Journal of Management Information and Decision Sciences (Print ISSN: 1524-7252; Online ISSN: 1532-5806)

Research Article: 2022 Vol: 25 Issue: 2

Investigating the mechanism of the initial belief effect in the learning process: A simulation study using the multi-armed bandit model

Joonkyum Lee, Sogang University

Citation Information: Lee, J. (2021). Investigating the mechanism of the initial belief effect in the learning process: A simulation study using the multi-armed bandit model. Journal of Management Information and Decision Sciences, 25(2), 1-8.


In the multi-armed bandit model to determine an optimal balance between exploration and exploitation, changing initial belief from the average success probability of alternatives might improve performance. However, the detailed mechanism of the initial belief effect has not been explained sufficiently. Therefore, this study aims to reveal that mechanism using simulation experiments. We demonstrate that changing initial belief can improve performance by mitigating the exploration–exploitation tradeoff. Increasing initial belief and decreasing the exploration level lead to gathering more knowledge in the early stage and exploiting that knowledge in the latter stage, improving performance. We provide explanations based on the concepts of the probability of exploring, the quality of knowledge, and the proportion of deviating from superior alternatives.


Multi-armed bandit model; Simulation; Initial belief; Exploration.


An organization facing a set of alternatives often needs to make choices under uncertainty. In new product development, research and development, and marketing, the organization selects the optimal alternative in each period and receives a reward. For example, in online banner advertising, a manager must select one banner to expose in a specific period out of a wide variety of candidates (Urban et al., 2014). Customers may or may not click the exposed banner with uncertainty. The manager will receive a reward if the banner is clicked and receives no reward if not. The manager repeats this process during a given period and must select an appropriate banner in each period to maximize the cumulative rewards. Known as reinforcement learning, an environment (customers) responds (click or no click) to the manager’s action (selecting a banner), and the manager must identify an optimal strategy to expose banners based on the results of the interactions with the customers (Sutton & Barto, 1998). The manager obtains knowledge about the estimated click-through rates of banners based on the interaction to maximize the reward; that knowledge is updated as the selection results accumulate. This type of problem is a typical example of the multi-armed bandit model widely used in the management literature (Denrell & March, 2001; March, 2010). In this paper, we investigate the mechanism of the initial belief effect in the multi-armed bandit model.
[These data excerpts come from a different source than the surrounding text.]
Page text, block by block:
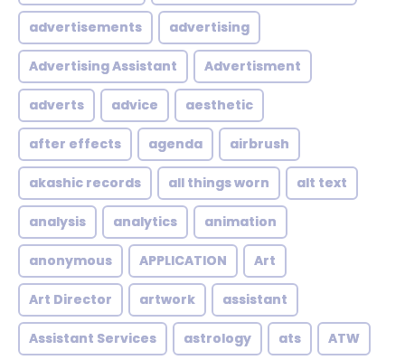
advertisements advertising
Advertising Assistant Advertisment
adverts advice aesthetic
after effects agenda airbrush
akashic records all things worn alt text
analysis analytics animation
anonymous APPLICATION Art
Art Director artwork assistant
Assistant Services astrology ats ATW
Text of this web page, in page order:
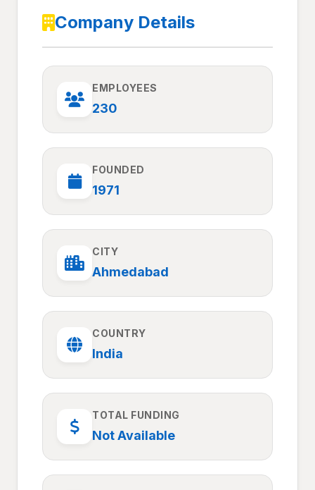
Company Details
EMPLOYEES
230
FOUNDED
1971
CITY
Ahmedabad
COUNTRY
India
TOTAL FUNDING
Not Available
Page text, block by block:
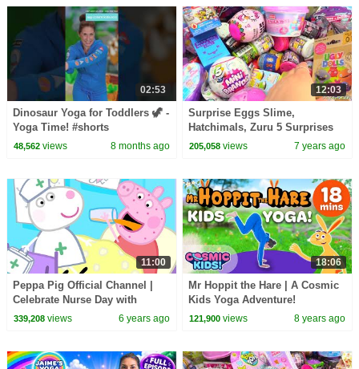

A manager can maximize cumulative rewards by earning rewards and searching for more knowledge, leading to an exploration - exploitation tradeoff. Exploitation exploits the currently superior alternative for a guaranteed reward, whereas exploration seeks new knowledge by searching for potentially superior alternatives (Luger et al., 2018). Neither extreme exploration nor exploitation is optimal - an optimal strategy balances exploration and exploitation (March, 1991).

Therefore, organizations must balance exploration by seeking new knowledge from a potentially superior alternative and exploitation of a current alternative with superior value (Levinthal & March, 1993).

There has been extensive research on methods to identify optimal or near-optimal solutions to learning problems (Bubeck & Cesa-Bianchi, 2012). Gittins & Jones (1974) identified an optimal strategy under special conditions. However, their method is computationally intensive and intractable in most cases (Gans et al., 2007). Therefore, a wide range of methodologies, including ε-greedy, upper confidence bound, and greedy bandit, were developed to efficiently solve the multi-armed bandit problem (Sutton & Barto, 1998).

One interesting, effective method is to change initial belief about the success probabilities of alternatives (Sutton & Barto, 1998). Any method to solve the multi-armed bandit model must set an initial estimation, called initial belief, of the success probabilities of alternatives (e.g., probability of clicking each banner in the above online banner advertising example). In most research, initial belief is set to the average success probability of alternatives. However, initial belief does not have to match that average, and deviation of initial belief from the average might improve performance (Sutton & Barto, 1998). There has been research using this effect of the change in initial belief (Kaelbling et al., 1996; Moore & Atkenson, 1993; Tadepalli & Ok, 1998), but the detailed mechanism of the initial belief effect has not been explained sufficiently. Therefore, this study aims to reveal that mechanism using simulation experiments.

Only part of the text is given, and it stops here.